From Syria to Ain el-Helweh: Alleviating the suffering of refugees in Saida

Aurelie Lachant/MSFIn a small house building, two families live in one room, separated in half: Mahmood, Siham and their son Mahmood came from Syria 45 days ago. Mahmood lost two of his five children.

Médecins Sans Frontières (MSF) runs a mental health programme in Ain el-Helweh, in Saida, Lebanon. More and more patients are Palestinian refugees who fled Syria and suffer from a high level of trauma.

“I’m deeply sad inside, but I need to appear strong in front of my family. It’s very difficult. Seven of my relatives were killed by the bombings and shootings in Syria. We saw their mutilated bodies. I buried them myself and buried my neighbours too. My son disappeared. One month later, my brother disappeared. I’m sure they got killed,” tells Mahmood, who left the Yarmouk Palestinian refugee camp near Damascus more than one month ago. He now lives in Ain el-Helweh with his wife and six-year old son in a narrow room, separated in two by a plank of wood to accommodate another family.

“This is just one among the many stories we hear everyday,” says Nissreen Moghamis, MSF social worker. In Saida, MSF has been running a community-based mental health programme since April 2011, working in five health facilities and targeting primarily the Palestinian population of Ain el-Helweh, as well as other vulnerable populations groups living in and outside the camp, including the Lebanese.

In the past six months, an estimated 2,400 families fleeing Syria – mostly Palestinians, but also Syrians – have taken refuge in this already overcrowded camp. Created in 1948 to accommodate 10,000 people, Ain el-Helweh has become the largest Palestinian refugee camp in Lebanon, now hosting an estimated 80,000 people for the same surface. Newcomers are living with host families, renting accommodation or gathering in collective shelters and some tents in the camp. Both the camp residents and newcomers need to adjust to their new living conditions – a situation which has translated into growing needs for mental health services.

Depression, anxiety and post-traumatic stress disorder

Depression, anxiety, and post-traumatic stress disorder are the most common diagnoses among MSF’s patients coming from Syria. Since the beginning of the year, the mental health team has registered a progressive increase in the number of patients coming from Syria – mostly Palestinian refugees, but also Syrian nationals – representing now 43 per cent of MSF’s new patients.

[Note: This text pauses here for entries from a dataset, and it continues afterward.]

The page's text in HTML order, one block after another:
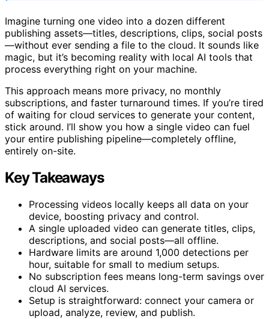
Imagine turning one video into a dozen different
publishing assets—titles, descriptions, clips, social posts
—without ever sending a file to the cloud. It sounds like
magic, but it’s becoming reality with local AI tools that
process everything right on your machine.
This approach means more privacy, no monthly
subscriptions, and faster turnaround times. If you’re tired
of waiting for cloud services to generate your content,
stick around. I’ll show you how a single video can fuel
your entire publishing pipeline—completely offline,
entirely on-site.
Key Takeaways
Processing videos locally keeps all data on your
device, boosting privacy and control.
A single uploaded video can generate titles, clips,
descriptions, and social posts—all offline.
Hardware limits are around 1,000 detections per
hour, suitable for small to medium setups.
No subscription fees means long-term savings over
cloud AI services.
Setup is straightforward: connect your camera or
upload, analyze, review, and publish.
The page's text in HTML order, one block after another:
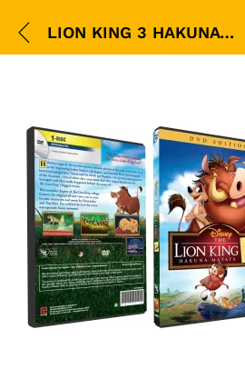
LION KING 3 HAKUNA MATATA DVD BOX
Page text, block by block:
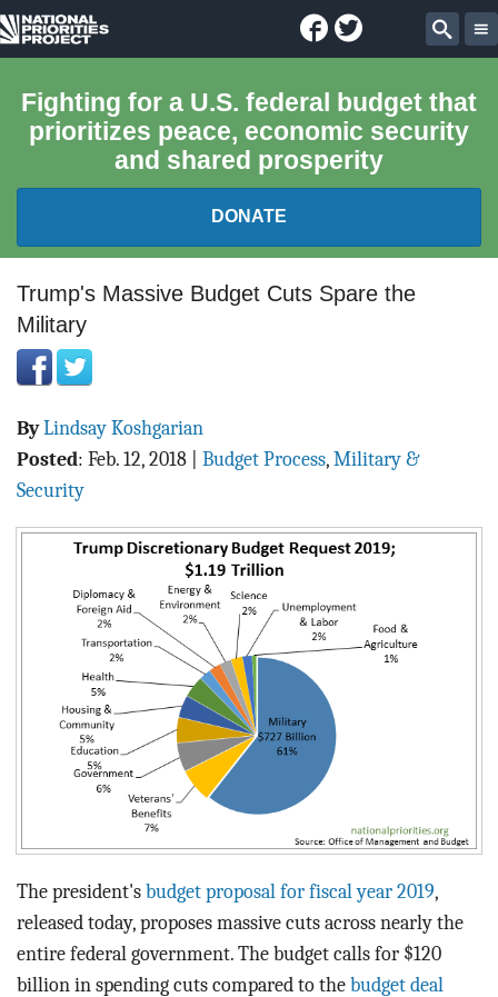
National
Project
Facebook
Twitter
Fighting for a U.S. federal budget that
prioritizes peace, economic security
and shared prosperity
DONATE
FEDERAL BUDGET 101
REPORTS
ABOUT
CONTACT
Trump's Massive Budget Cuts Spare the
Military
ByLindsay Koshgarian
Posted: Feb. 12, 2018 Budget Process, Military &
Security
The president's budget proposal for fiscal year 2019,
released today, proposes massive cuts across nearly the
entire federal government. The budget calls for $120
billion in spending cuts compared to the budget deal
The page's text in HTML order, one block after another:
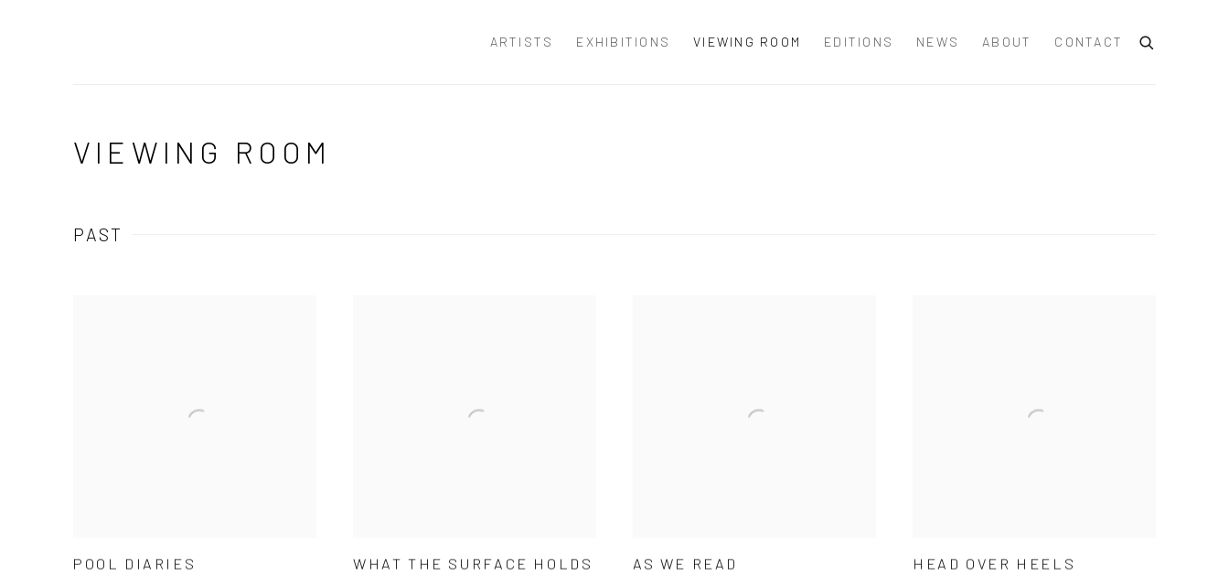
ARTISTS EXHIBITIONS VIEWING ROOM EDITIONS NEWS ABOUT CONTACT
VIEWING ROOM
PAST
POOL DIARIES WHAT THE SURFACE HOLDS AS WE READ HEAD OVER HEELS
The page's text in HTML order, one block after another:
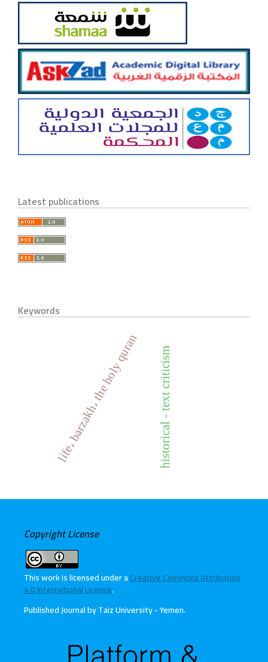
Latest publications
Keywords
historical - text criticism life، barzakh، the holy quran
Copyright License
This work is licensed under aCreative Commons Attribution
4.0 International License.
Published Journal by Taiz University - Yemen.
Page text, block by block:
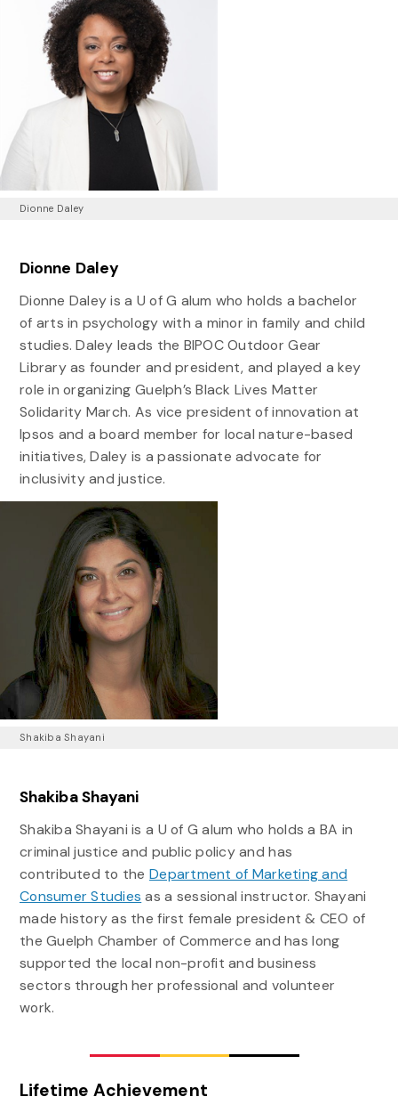
Dionne Daley
Dionne Daley
Dionne Daley is a U of G alum who holds a bachelor
of arts in psychology with a minor in family and child
studies. Daley leads the BIPOC Outdoor Gear
Library as founder and president, and played a key
role in organizing Guelph’s Black Lives Matter
Solidarity March. As vice president of innovation at
Ipsos and a board member for local nature-based
initiatives, Daley is a passionate advocate for
inclusivity and justice.
Shakiba Shayani
Shakiba Shayani
Shakiba Shayani is a U of G alum who holds a BA in
criminal justice and public policy and has
contributed to theDepartment of Marketing and
Consumer Studies as a sessional instructor. Shayani
made history as the first female president & CEO of
the Guelph Chamber of Commerce and has long
supported the local non-profit and business
sectors through her professional and volunteer
work.
Lifetime Achievement
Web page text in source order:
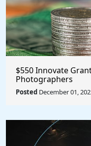
$550 Innovate
Photographers
Posted December 01,
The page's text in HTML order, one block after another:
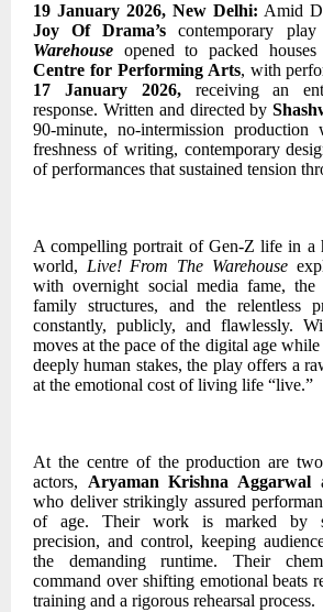
19 January 2026, New Delhi: Amid
Joy Of Drama’s contemporary play
Warehouse opened to packed
Centre for Performing Arts, with
17 January 2026,receiving an
response. Written and directed by
90-minute, no-intermission
freshness of writing, contemporary
of performances that sustained tension
A compelling portrait of Gen-Z life in a
world, Live! From The Warehouse
with overnight social media fame,
family structures, and the relentless
constantly, publicly, and flawlessly.
moves at the pace of the digital age
deeply human stakes, the play offers a
at the emotional cost of living life “live.”
At the centre of the production are
actors, Aryaman Krishna Aggarwal
who deliver strikingly assured
of age. Their work is marked by
precision, and control, keeping
the demanding runtime. Their
command over shifting emotional beats
training and a rigorous rehearsal process.

“There’s a high level of trauma: many have witnessed the killings of relatives and friends, the burning of their houses, some of them have been tortured. A lot of people suffer from panic attacks, memory gaps or nightmares. On top of this, they face very difficult living conditions and struggle to find basic life necessities,” says Manal Kassem, a psychotherapist working in one of MSF’s clinics.

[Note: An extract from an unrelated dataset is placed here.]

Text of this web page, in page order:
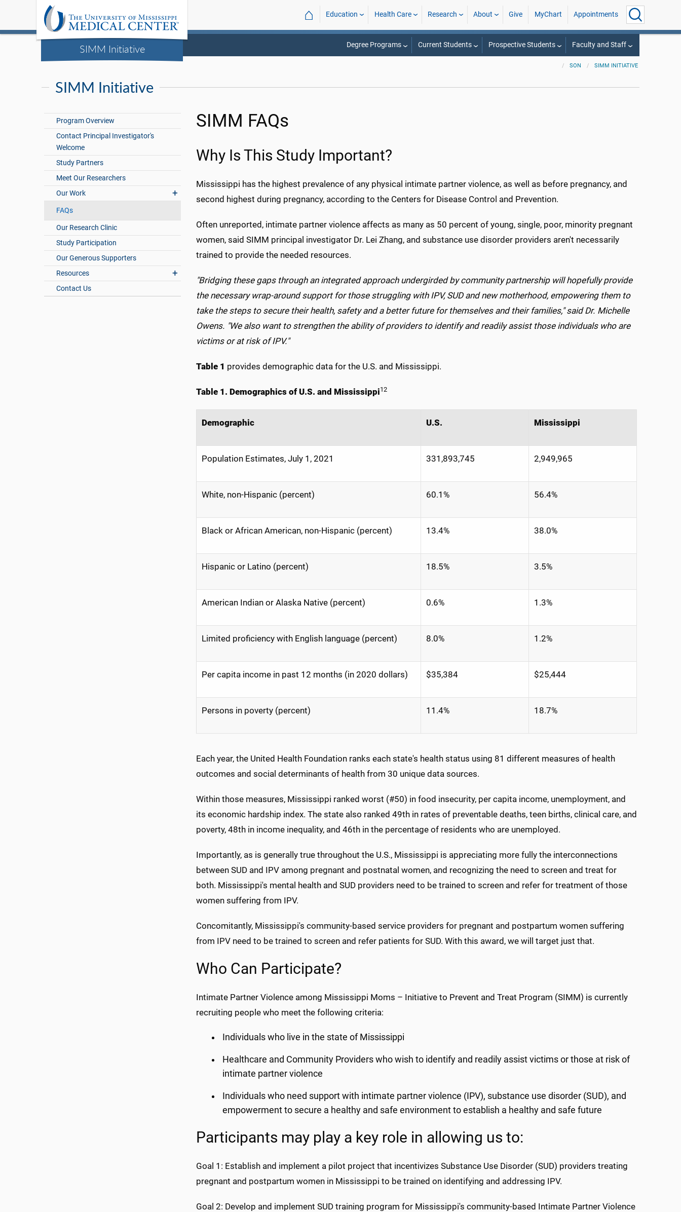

Domestic violence increased

Proximity creates numerous conflicts. “It happens that 10 or more people from different families share a single room and one public toilet for everyone,” says Abu Saleh, a Palestinian refugee who’s been living in the camp since 2006.

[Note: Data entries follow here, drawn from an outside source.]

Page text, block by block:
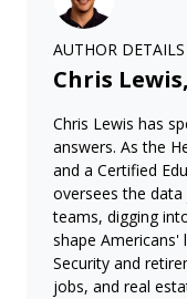
AUTHOR DETAILS
Chris Lewis,
Chris Lewis has
answers. As the
and a Certified
oversees the
teams, digging
shape Americans'
Security and
jobs, and real
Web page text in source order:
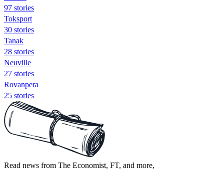
97 stories
Toksport
30 stories
Tanak
28 stories
Neuville
27 stories
Rovanpera
25 stories
Read news from The Economist, FT, and more,
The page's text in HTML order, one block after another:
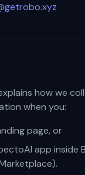
how we
when you:
page, or
app inside
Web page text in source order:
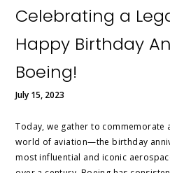
Celebrating a
Happy Birthday
Boeing!
July 15, 2023
Today, we gather to commemorate
world of aviation—the birthday
most influential and iconic
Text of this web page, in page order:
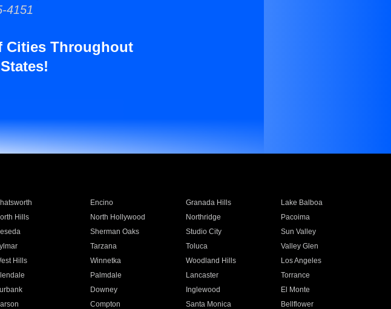
4151
Cities Throughout
Encino Granada Hills
Lake Balboa
Hills North Hollywood Northridge
Pacoima
Sherman Oaks Studio City
Sun Valley
Tarzana Toluca
Valley Glen
Hills Winnetka Woodland Hills
Los Angeles
Palmdale Lancaster
Torrance
Downey Inglewood
El Monte
Compton Santa Monica
Bellflower

Domestic violence has increased because people find it difficult to adjust to their new situation. In some instances, roles of family members are being reversed. “It is the women who ask for assistance and bring back food, milk, diapers to the household, while the men are struggling to find jobs or are too embarrassed to ask for help. In most cases, the causes of conflict within families are trivial, but things turn sour because of the poor living conditions,” says Abu Saleh. In other cases, conflicts arise between families due to unfair distributions of assistance from private donors.

MSF’s mental health programme

“Some people tell me: give me a shelter and my mental health will be fine,” says Mohamed Zeidan, one of MSF’s social workers doing daily house visits, providing psycho-education, and referring people to other organisations to benefit from non-medical services, such as financial support to pay their rent, for example. “We provide at least first psychological aid and support them mentally,” says psychotherapist Manal Kassem. In some cases, if not treated on time, a person suffering from post-traumatic stress disorder may develop more severe psychological symptoms over time. MSF also provides free treatment to refugees who were on medication before and had to stop their treatment because of war and financial difficulties.


According to official estimates, more than 1.5 million Syrian refugees are registered or awaiting registration in Syria’s neighbouring countries, but the actual number could be much higher. Compared to Syria, there is much better access and security in Jordan, Lebanon, Iraq and Turkey, yet the humanitarian response to the refugee crisis remains inadequate.

Despite the tremendous efforts of Syria’s neighbouring countries to cope with the crisis, the various aid structures and schemes put in place are dysfunctional. Today the resources of these countries are stretched to the limit. The absorption capacity of Jordan and Lebanon is almost exhausted to meet the basic needs of the increasing number of refugees and tensions are on the raise.

MSF is carrying out medical consultations (basic healthcare, vaccination as well as mental healthcare) and distributing relief items to refugees in Lebanon, Jordan, Turkey and Iraq.